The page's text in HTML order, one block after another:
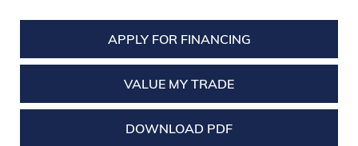
APPLY FOR FINANCING
VALUE MY TRADE
DOWNLOAD PDF
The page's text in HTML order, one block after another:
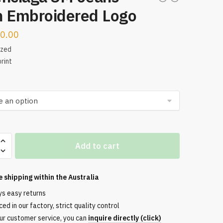
Embroidered Logo
Add to cart
shipping within theAustralia
easy returns
in our factory, strict quality control
customer service, you can inquire directly (click)
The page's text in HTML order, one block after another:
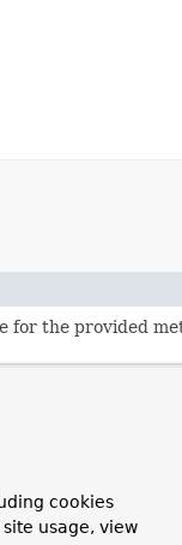
for the provided
cookies
usage, view
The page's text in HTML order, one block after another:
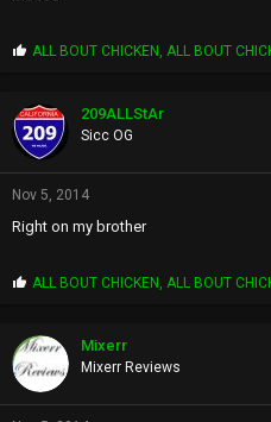
P
p
s
:
ALL BOUT CHICKEN ,ALL BOUT
209ALLStAr
Sicc OG
Nov 5, 2014
Right on my brother
P
p
:
ALL BOUT CHICKEN ,ALL BOUT
Mixerr
Mixerr Reviews
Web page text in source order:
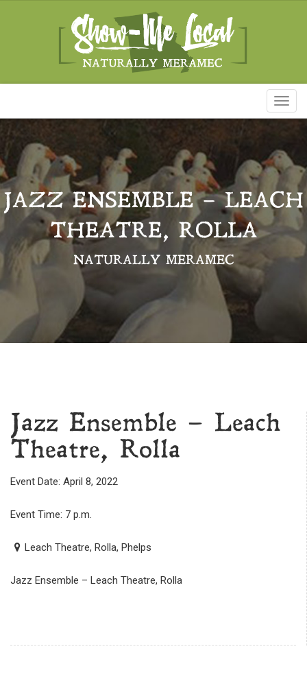
JAZZ ENSEMBLE – LEACH
THEATRE, ROLLA
NATURALLY MERAMEC
Jazz Ensemble – Leach
Theatre, Rolla
Event Date: April 8, 2022
Event Time: 7 p.m.
Leach Theatre, Rolla, Phelps
Jazz Ensemble – Leach Theatre, Rolla
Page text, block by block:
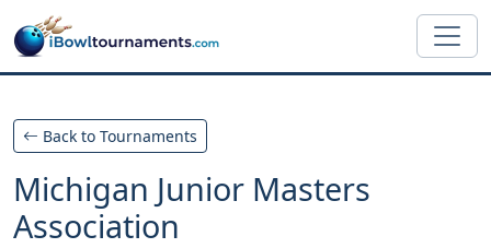
Skip to main content
Back to Tournaments
Michigan Junior Masters
Association
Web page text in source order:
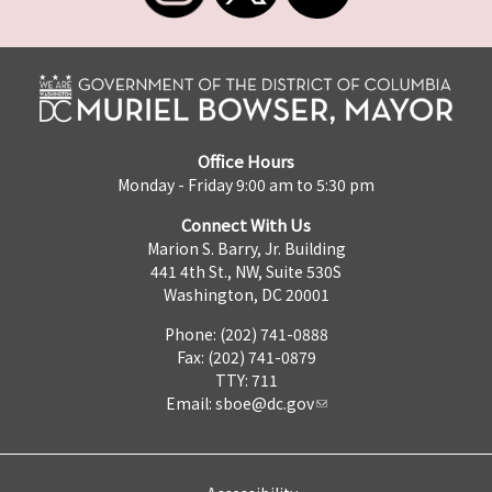
Office Hours
Monday - Friday 9:00 am to 5:30 pm
Connect With Us
Marion S. Barry, Jr. Building
441 4th St., NW, Suite 530S
Washington, DC 20001
Phone: (202) 741-0888
Fax: (202) 741-0879
TTY: 711
Email: sboe@dc.gov
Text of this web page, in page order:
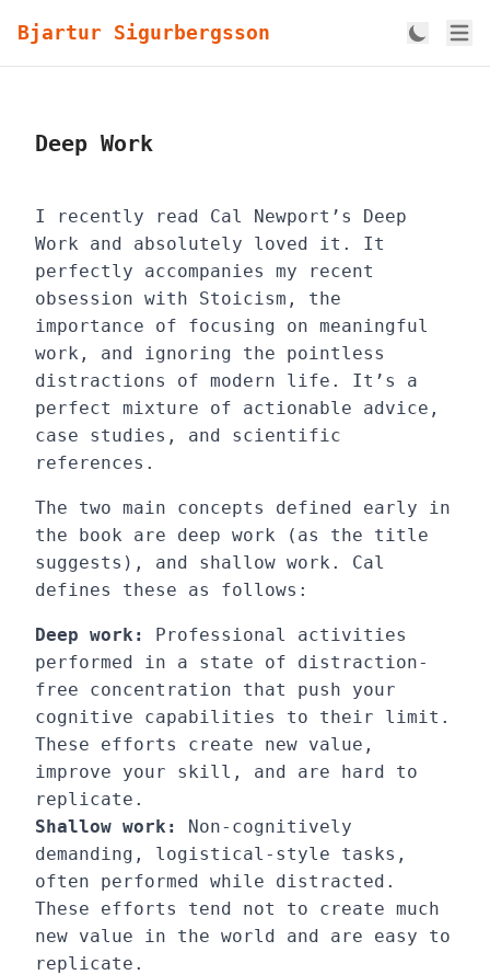
Bjartur Sigurbergsson
Deep Work
I recently read Cal Newport’s Deep
Work and absolutely loved it. It
perfectly accompanies my recent
obsession with Stoicism, the
importance of focusing on meaningful
work, and ignoring the pointless
distractions of modern life. It’s a
perfect mixture of actionable advice,
case studies, and scientific
references.
The two main concepts defined early in
the book are deep work (as the title
suggests), and shallow work. Cal
defines these as follows:
Deep work:
Professional activities
performed in a state of distraction-
free concentration that push your
cognitive capabilities to their limit.
These efforts create new value,
improve your skill, and are hard to
replicate.
Shallow work:
Non-cognitively
demanding, logistical-style tasks,
often performed while distracted.
These efforts tend not to create much
new value in the world and are easy to
replicate.
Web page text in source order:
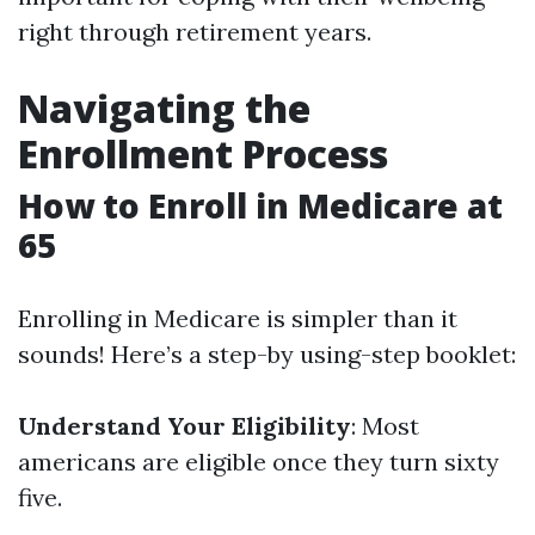
right through retirement years.
Navigating the
Enrollment Process
How to Enroll in Medicare at
65
Enrolling in Medicare is simpler than it
sounds! Here’s a step-by using-step booklet:
Understand Your Eligibility: Most
americans are eligible once they turn sixty
five.
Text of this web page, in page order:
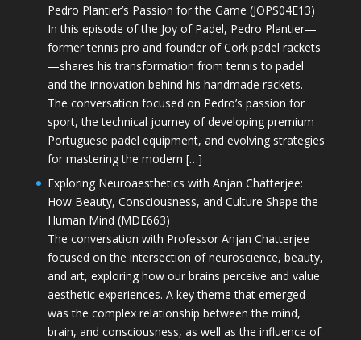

● ● ● ● ● ● ●

## Exercise details
Each entry above should be returned exactly as written, minus its pictures.

## Solution for this task
The page's text in HTML order, one block after another:
APPLY FOR FINANCING
VALUE MY TRADE
DOWNLOAD PDF
The page's text in HTML order, one block after another:
Embroidered Logo
Add to cart
shipping within theAustralia
easy returns
in our factory, strict quality control
customer service, you can inquire directly (click)
The page's text in HTML order, one block after another:
for the provided
cookies
usage, view
The page's text in HTML order, one block after another:
P
p
s
:
ALL BOUT CHICKEN ,ALL BOUT
209ALLStAr
Sicc OG
Nov 5, 2014
Right on my brother
P
p
:
ALL BOUT CHICKEN ,ALL BOUT
Mixerr
Mixerr Reviews
Web page text in source order:
JAZZ ENSEMBLE – LEACH
THEATRE, ROLLA
NATURALLY MERAMEC
Jazz Ensemble – Leach
Theatre, Rolla
Event Date: April 8, 2022
Event Time: 7 p.m.
Leach Theatre, Rolla, Phelps
Jazz Ensemble – Leach Theatre, Rolla
Page text, block by block:
Skip to main content
Back to Tournaments
Michigan Junior Masters
Association
Web page text in source order:
Office Hours
Monday - Friday 9:00 am to 5:30 pm
Connect With Us
Marion S. Barry, Jr. Building
441 4th St., NW, Suite 530S
Washington, DC 20001
Phone: (202) 741-0888
Fax: (202) 741-0879
TTY: 711
Email: sboe@dc.gov
Text of this web page, in page order:
Bjartur Sigurbergsson
Deep Work
I recently read Cal Newport’s Deep
Work and absolutely loved it. It
perfectly accompanies my recent
obsession with Stoicism, the
importance of focusing on meaningful
work, and ignoring the pointless
distractions of modern life. It’s a
perfect mixture of actionable advice,
case studies, and scientific
references.
The two main concepts defined early in
the book are deep work (as the title
suggests), and shallow work. Cal
defines these as follows:
Deep work:
Professional activities
performed in a state of distraction-
free concentration that push your
cognitive capabilities to their limit.
These efforts create new value,
improve your skill, and are hard to
replicate.
Shallow work:
Non-cognitively
demanding, logistical-style tasks,
often performed while distracted.
These efforts tend not to create much
new value in the world and are easy to
replicate.
Web page text in source order:
right through retirement years.
Navigating the
Enrollment Process
How to Enroll in Medicare at
65
Enrolling in Medicare is simpler than it
sounds! Here’s a step-by using-step booklet:
Understand Your Eligibility: Most
americans are eligible once they turn sixty
five.
Text of this web page, in page order:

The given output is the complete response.